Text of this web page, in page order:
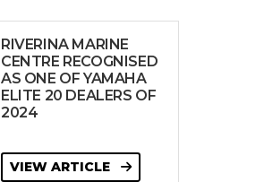
RIVERINA MARINE
CENTRE RECOGNISED
AS ONE OF YAMAHA
ELITE 20 DEALERS OF
2024
VIEW ARTICLE
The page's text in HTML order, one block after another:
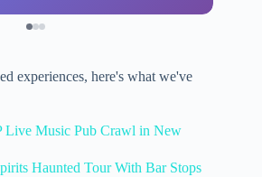
experiences, here's what we've
Live Music Pub Crawl in New
Haunted Tour With Bar Stops
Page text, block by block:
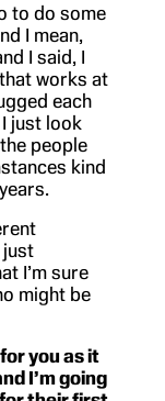
to do some
I mean,
I said, I
works at
each
just look
people
kind
just
I’m sure
might be
you as it
I’m going
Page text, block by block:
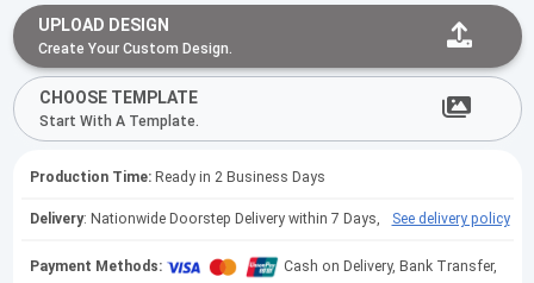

Problem to solve:
Copy each line of the listing exactly, skipping any picture.

Exercise response:
Text of this web page, in page order:
RIVERINA MARINE
CENTRE RECOGNISED
AS ONE OF YAMAHA
ELITE 20 DEALERS OF
2024
VIEW ARTICLE
The page's text in HTML order, one block after another:
experiences, here's what we've
Live Music Pub Crawl in New
Haunted Tour With Bar Stops
Page text, block by block:
to do some
I mean,
I said, I
works at
each
just look
people
kind
just
I’m sure
might be
you as it
I’m going
Page text, block by block:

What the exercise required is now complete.